Solution structure and functional analysis of a frameshift-stimulating RNA pseudoknot from sugarcane yellow leaf virus

Abstract

Plant luteoviral RNA viruses employ -1 frameshifting for the production of P1 and P1-P2 fusion proteins important for viral replication. Luteoviral pseudoknots are characterized by three adenosines in the 3' side of loop L2 known to be important for maintaining frameshifting efficiency and pseudoknot stability. A proposed P1-P2 mRNA pseudoknot from sugarcane yellow leaf virus (ScYLV) was of interest since it contained two adenosine to cytidine substitutions in L2. Functional analysis shows that the in vitro frameshifting efficiency is greater (~15%) than any other luteoviral pseudoknot. The NMR-derived solution structure of the ScYLV RNA pseudoknot shows that C25 is looped out of the triplex structure and the 3' most L2 cytidine (C27) and A24 form cis Watson-Crick/sugar-edge interactions with C14 and C15 in stem S1, respectively.

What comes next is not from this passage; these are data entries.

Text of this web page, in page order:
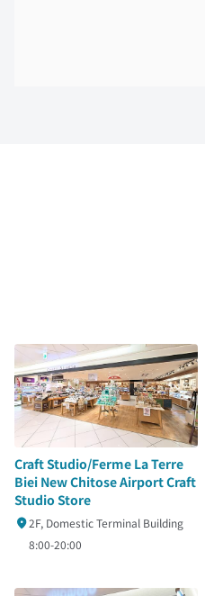
Craft Studio/Ferme La Terre
Biei New Chitose Airport Craft
Studio Store
2F, Domestic Terminal Building
8:00-20:00
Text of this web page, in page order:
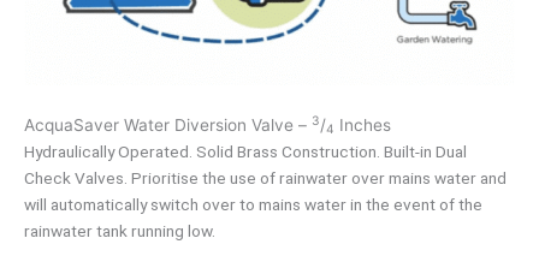
AcquaSaver Water Diversion Valve – 3/4 Inches
Hydraulically Operated. Solid Brass Construction. Built-in Dual
Check Valves. Prioritise the use of rainwater over mains water and
will automatically switch over to mains water in the event of the
rainwater tank running low.
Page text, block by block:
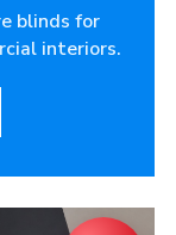
blinds for
interiors.
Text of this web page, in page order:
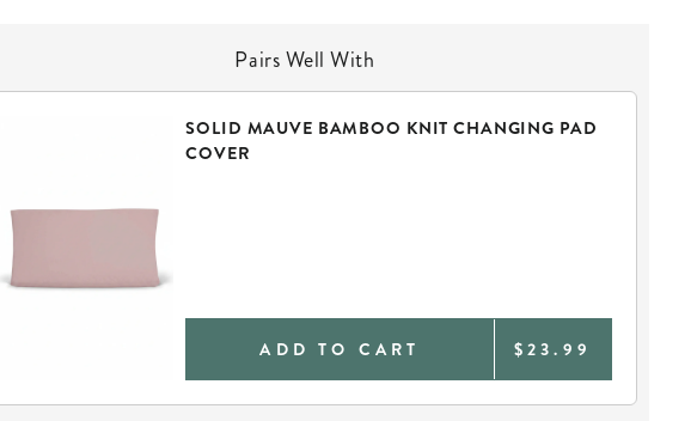
Pairs Well With
SOLID MAUVE BAMBOO KNIT CHANGING PAD
COVER
ADD TO CART $23.99
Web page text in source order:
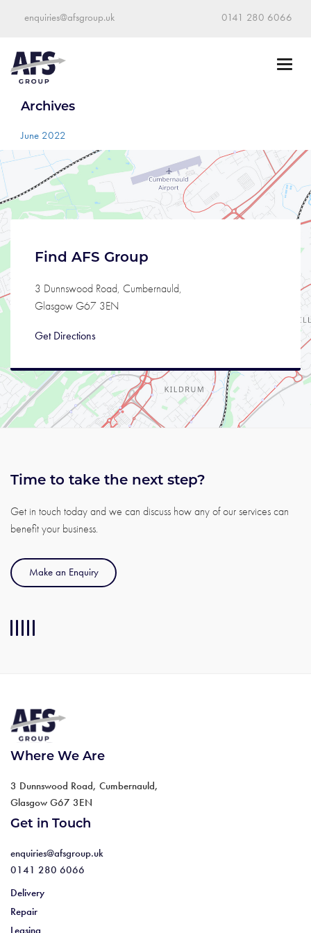
enquiries@afsgroup.uk 0141 280 6066
Archives
June 2022
Find AFS Group
3 Dunnswood Road, Cumbernauld,
Glasgow G67 3EN
Get Directions
Time to take the next step?
Get in touch today and we can discuss how any of our services can
benefit your business.
Make an Enquiry
Where We Are
3 Dunnswood Road, Cumbernauld,
Glasgow G67 3EN
Get in Touch
enquiries@afsgroup.uk
0141 280 6066
Delivery
Repair
Leasing
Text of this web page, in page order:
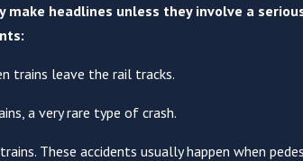
make headlines unless they involve a
trains leave the rail tracks.
a very rare type of crash.
These accidents usually happen when
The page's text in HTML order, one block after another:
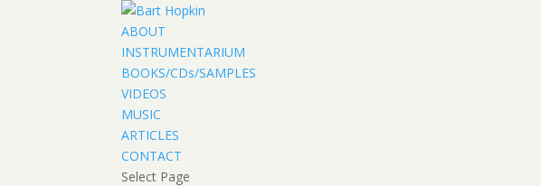
ABOUT
INSTRUMENTARIUM
BOOKS/CDs/SAMPLES
VIDEOS
MUSIC
ARTICLES
CONTACT
Select Page
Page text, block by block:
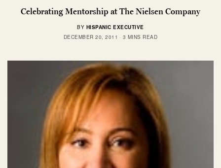
Celebrating Mentorship at The Nielsen Company
BY HISPANIC EXECUTIVE
DECEMBER 20, 2011
3 MINS READ
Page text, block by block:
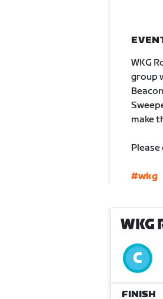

Thus, the ScYLV pseudoknot maintains a similar triple helical architecture as other luteoviral pseudoknots. Surprisingly, the frameshifting efficiency of the C27A ScYLV pseudoknot is decreased by ~8 fold relative to wild-type ScYLV. The solution structure of the C27A ScYLV RNA exhibits a global fold similar to the wild-type RNA; however, distinct hydrogen bonding interactions at the helical junction are observed. Specifically, C8+ in the C8+ major groove base triple moves ~2.3 relative to the accepting (G12-C28) base pair relative to the WT RNA. New NMR experiments have been developed and/or applied to confirm Watson-Crick base pairs and tertiary structural interactions in the PEMV-1 and ScYLV pseudoknots by direct observation of trans hydrogen bond scalar couplings. In addition, intrabase couplings in cytidine and adenosine have been measured, providing a valuable tool for the assignment of amino and N3/N1 resonances in RNA. Finally, thermodynamic analysis of the pairwise coupling between the major groove and minor groove tertiary structural hydrogen bonds at the helical junction have been investigated by monitoring the thermal unfolding of WT, dC14, C27A, and dC14/C27A RNAs as a function of pH. Favorable pairwise coupling characterized the WT ScYLV and BWYV RNAs, while unfavorable coupling characterized the poorly functional C27A ScYLV RNA. The implications of these structural, functional, and thermodynamic findings on the mechanism of frameshift stimulation is discussed.